During the course of digestion, calories are extracted from food and stored in fat tissue for later use—a process delicately regulated by the multitude of microbial custodians. The intermediary products of the digestive process include hydrogen, carbon dioxide and several short chain fatty acids (SCFAs).
Results suggest a cooperative co-existence in obese individuals between hydrogen-producers and hydrogen consuming methanogens. Rittmann explains how this mutually reinforcing relationship, known as syntrophy, may contribute to obesity:
"Organisms producing hydrogen and acetate create a situation like cars flooding onto the highway. The methanogens, which remove the hydrogen, are like the offramps, allowing the hydrogen cars to get off. That allows more acetate cars to get on, because some hydrogen cars are coming off the highway."
The methanogen offramps, by removing hydrogen, accelerate the efficient fermentation of otherwise indigestible plant polysaccharides and carbohydrates.
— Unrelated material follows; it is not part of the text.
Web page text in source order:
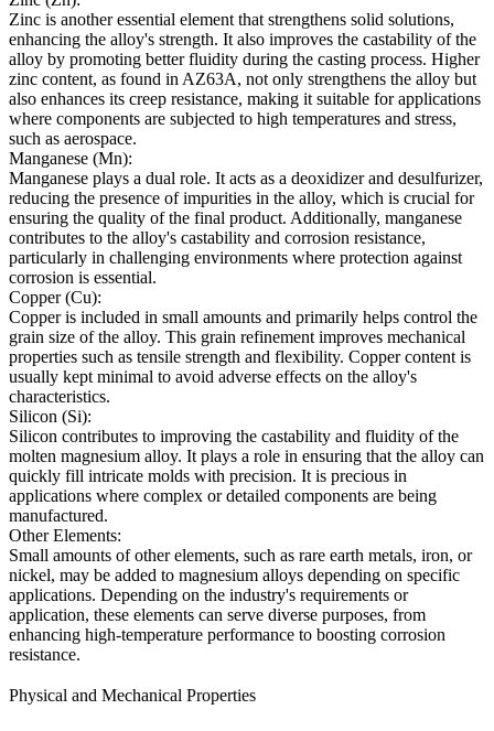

The effect is to boost production of SCFAs, particularly acetate, which will be taken up by the intestinal epithelium and converted to fat. The result over time may be increasing weight, eventually leading to obesity.
While weight regulation involves a complex interplay of genetic predisposition, exercise, eating habits, and other factors, manipulation of the gut's microflora, particularly the methanogenic Archaea, may provide additional avenues for the treatment of morbid obesity.
The researchers stress that the study is preliminary, but were encouraged by the findings from their small sample. Future investigation is needed to establish the differences in composition of gut microbiota across different age groups and under varying weight-loss regimens involving diet and exercise. Nevertheless, the study's findings point to new avenues for modifying the body's energy harvesting efficiency—perhaps by manipulation of the Bacteria-Archaea nexus.